Coup de Coeur: Recent Canadian spec-fic reads by Lulu Vidal
400 words, ~2 minutes reading time
Issue 7 (Spring 2025)
Ordinary Wonder Tales by Emily Urquhart, Biblioasis, 2022

Ordinary Wonder Tales begins with a haunting and only gets wonderfully stranger from there. In a series of ten essays, folklorist Emily Urquhart mixes reportage and retellings of fairy tales and legends with personal experiences ranging from ghostly encounters, to deaths and near-deaths.
Despite the fantastical elements woven into these essays, Urquhart comes across as remarkably level-headed. Stressing repeatedly that the job of a folklorist isn’t to test the veracity of those repeating myths, legends, and tales, but simply to record them.
The book may be nonfiction but it encourages the reader to look at their own lives with fresh eyes and see how it might become a paired down tale in a children’s fairy book. Ordinary Wonder Tales was shortlisted for the 2023 Hilary Weston Writers’ Trust Prize for Nonfiction.
Northern Nights ed. Michael Kelly, Undertow, 2024

The first night after reading through some of these stories I promptly had an unending, cinematic, nightmare. What higher praise is there to offer for a horror anthology? Made up of over 20 tales from authors across Canada, Northern Nights features writers at the top of their game offering their eerie, spookiest best.
With so much talent on offer it’s hard to pick favourites but, as with most anthologies, there’s something for every reader. Black Fox by David Demchuk, is a fairy tale involving the titular animal who haunts the narrator, comes to an eerie gruesome conclusion.
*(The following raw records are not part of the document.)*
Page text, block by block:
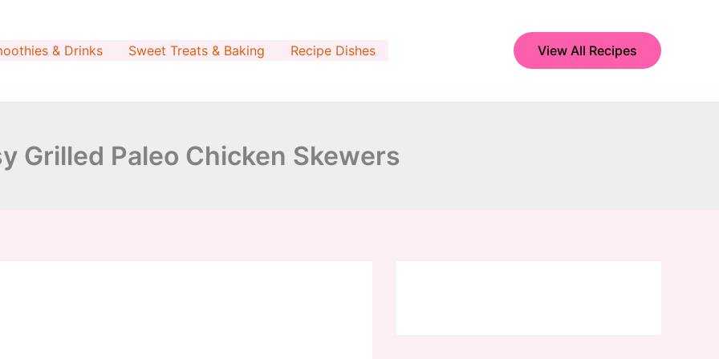
& Drinks Sweet Treats & Baking Recipe Dishes View All Recipes
Grilled Paleo Chicken Skewers
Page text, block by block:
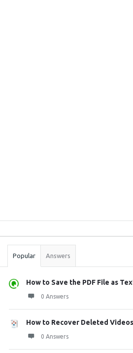
Stats
Popular Answers
How to Save the PDF File as
0 Answers
How to Recover Deleted
0 Answers
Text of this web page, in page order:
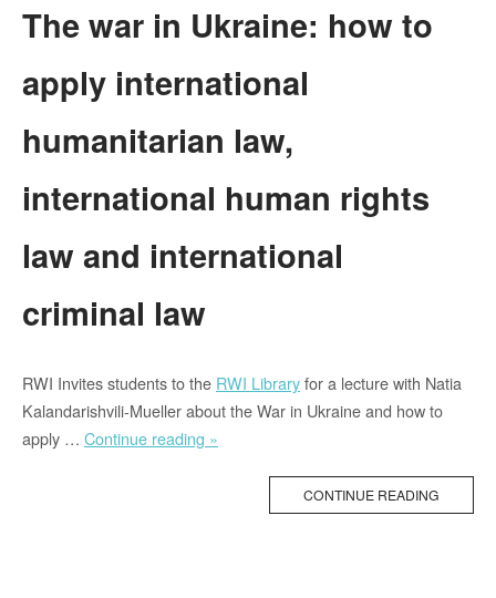
The war in Ukraine: how to
apply international
humanitarian law,
international human rights
law and international
criminal law
RWI Invites students to the RWI Libraryfor a lecture with Natia
Kalandarishvili-Mueller about the War in Ukraine and how to
apply … Continue reading »
CONTINUE READING
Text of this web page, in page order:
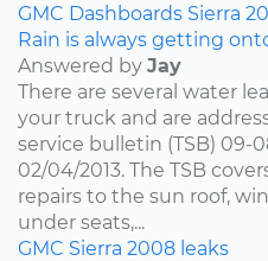
GMC Dashboards Sierra
Rain is always getting
Answered by Jay
There are several water
your truck and are
service bulletin (TSB) 09-
02/04/2013. The TSB
repairs to the sun roof,
under seats,...
GMC Sierra 2008 leaks
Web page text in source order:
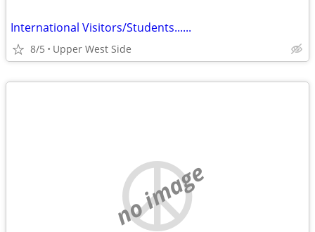
International Visitors/Students......
8/5 Upper West Side
no image

Camilla Grudova’s The Fragments of an Earlier World is a neo-Gothic tale of a family in Canada, whose lives are upended by the arrival of mysterious Scottish cousins is full of gore and body parts in a deliciously off-putting and shocking way. Another standout was Nathaniel Rich’s creepy monster-in-the shadows tale which will leave readers in doubt of the narrator’s sanity.
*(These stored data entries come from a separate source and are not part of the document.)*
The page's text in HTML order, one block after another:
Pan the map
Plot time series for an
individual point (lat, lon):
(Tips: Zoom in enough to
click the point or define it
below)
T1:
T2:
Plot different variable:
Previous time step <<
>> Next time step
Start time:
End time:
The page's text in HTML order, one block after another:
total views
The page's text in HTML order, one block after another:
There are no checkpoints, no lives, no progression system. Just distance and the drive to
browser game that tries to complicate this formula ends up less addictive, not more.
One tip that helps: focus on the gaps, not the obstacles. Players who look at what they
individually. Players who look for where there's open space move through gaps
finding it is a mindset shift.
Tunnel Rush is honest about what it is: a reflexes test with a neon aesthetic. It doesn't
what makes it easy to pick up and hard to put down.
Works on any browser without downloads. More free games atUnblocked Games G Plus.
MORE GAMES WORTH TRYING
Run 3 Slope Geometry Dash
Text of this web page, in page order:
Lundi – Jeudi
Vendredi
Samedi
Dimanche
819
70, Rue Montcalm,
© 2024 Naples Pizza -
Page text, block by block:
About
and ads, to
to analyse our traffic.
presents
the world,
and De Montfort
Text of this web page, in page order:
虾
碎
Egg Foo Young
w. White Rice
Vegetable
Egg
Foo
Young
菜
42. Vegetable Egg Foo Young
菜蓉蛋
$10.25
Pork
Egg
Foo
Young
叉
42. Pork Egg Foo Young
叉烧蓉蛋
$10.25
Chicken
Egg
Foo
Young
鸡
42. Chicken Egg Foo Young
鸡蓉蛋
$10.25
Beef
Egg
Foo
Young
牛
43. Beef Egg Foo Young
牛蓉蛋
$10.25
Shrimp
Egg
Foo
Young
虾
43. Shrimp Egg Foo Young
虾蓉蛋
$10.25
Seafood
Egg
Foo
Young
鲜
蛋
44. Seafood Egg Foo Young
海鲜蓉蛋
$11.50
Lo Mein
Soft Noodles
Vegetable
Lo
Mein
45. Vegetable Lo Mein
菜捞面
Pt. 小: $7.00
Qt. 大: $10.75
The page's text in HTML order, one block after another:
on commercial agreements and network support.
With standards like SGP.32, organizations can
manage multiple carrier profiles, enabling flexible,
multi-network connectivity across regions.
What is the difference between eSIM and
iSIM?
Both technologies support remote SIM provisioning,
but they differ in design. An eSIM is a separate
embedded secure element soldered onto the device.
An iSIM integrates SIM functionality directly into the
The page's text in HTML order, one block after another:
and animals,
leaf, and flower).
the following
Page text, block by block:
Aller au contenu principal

Bird Suit by Sydney Hegele, Invisible Press, 2024

Though it’s set in the fictional town of Port Peter there’s much that feels familiar, and very Canadian, about Hegele’s debut novel. Though less than 300 pages, Bird Suit spans multiple decades in the lives of two intersecting families who meet, and clash, in spectacular and devastating ways in a small harbour town in the early 2000s. Hegele’s prose is captivating and strong, but it’s the smalltown lore she convincingly builds which makes the book such a knockout.Woven through with nostalgia and longing for a small town that never was, Bird Suit is a surprisingly loving look at the dark past.